Configuration Key Metrics Notes
SaFa* (Self-Loop Swap only) FD 6.98, I-LPIPS 0.36 Effectively resolves aliasing; cross-view consistency slightly weaker
SaFa (full) FD 6.84, I-StyleL 1.36 Reference-Guided Swap further improves global consistency
Extension to 72s FD 6.98, CLAP 0.54 Performance remains stable
SaFa on U-Net vs. DiT Best performance on both Architecture-agnostic
MAD on DiT FID 65.10 Severe degradation due to positional encoding repetition
\(r_{guide}=0.3\) Best similarity–diversity trade-off Default setting
\(w=1\) (frame-level swap) Smoothest transition Optimal swap interval

Key Findings

  • The averaging operation is the direct cause of spectrum aliasing—Fourier analysis clearly demonstrates its progressive suppression of high-frequency components.
  • The latent swap operators adaptively restore high-frequency details by exploiting the divergence of differentiated trajectories, recovering frequency distributions comparable to non-overlapping regions.
  • SaFa surpasses even training-based methods in audio generation (vs.
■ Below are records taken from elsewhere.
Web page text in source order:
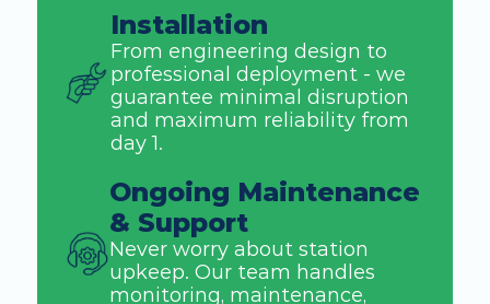
Installation
From engineering design to
professional deployment - we
guarantee minimal disruption
and maximum reliability from
day 1.
Ongoing Maintenance
& Support
Never worry about station
upkeep. Our team handles
monitoring, maintenance,

AudioGen, Stable Audio) without requiring any additional training.
  • MAD degrades severely on DiT architectures due to positional encoding repetition introduced by attention window extension—a problem SaFa entirely avoids.
  • Reference-Guided Swap can be interpreted as a frame-level Blended Diffusion, achieving global style synchronization while preserving local coherence.
  • SaFa requires an overlap rate of only 0.2 (far below the 0.8 typical for MD-based methods), substantially reducing the number of sub-views and computational overhead.

Highlights & Insights

  • The Connectivity Inheritance analysis of VAE latent space and the identification of the root cause of spectrum aliasing hold independent academic value.
  • Replacing averaging with simple binary swapping is intuitively inelegant yet highly effective—exploiting the inherent stability of the diffusion process.
  • The triple generality—modality-agnostic (audio + image), architecture-agnostic (U-Net + DiT), and training-free—makes the method exceptionally practical.
  • The efficiency advantage is substantial: 2–20× speedup with simultaneously superior quality.

Limitations & Future Work

  • Applicability to 1D wave-based VAE latent representations or discrete token representations remains to be validated.
  • Reference-Guided Swap relies on a single reference trajectory, which may constrain content diversity in semantically heterogeneous panoramas.
  • The optimal choices of swap interval \(w\) and guidance ratio \(r_{guide}\) still require task-specific tuning.
  • Extension to higher-dimensional long-form generation tasks such as video generation remains unexplored.
  • Relative to MultiDiffusion and SyncDiffusion, SaFa addresses the gap in joint diffusion for spectrogram-based generation.
  • The latent swap concept is generalizable to other diffusion-based generation tasks requiring spatial or temporal consistency, such as video and 3D texture synthesis.
  • The Connectivity Inheritance finding offers insight into how information preservation properties are encoded by VAEs.

Rating

  • Novelty: ⭐⭐⭐⭐ In-depth analysis of spectrum aliasing root causes; the idea of replacing averaging with latent swapping is original.
  • Experimental Thoroughness: ⭐⭐⭐⭐⭐ Dual modalities (audio + image), dual architectures (U-Net + DiT), multiple lengths, and user studies.
  • Writing Quality: ⭐⭐⭐⭐ Thorough analysis and rich visualizations, though notation is dense.
  • Value: ⭐⭐⭐⭐⭐ Training-free and plug-and-play, with both efficiency and quality advantages; extremely high practical value.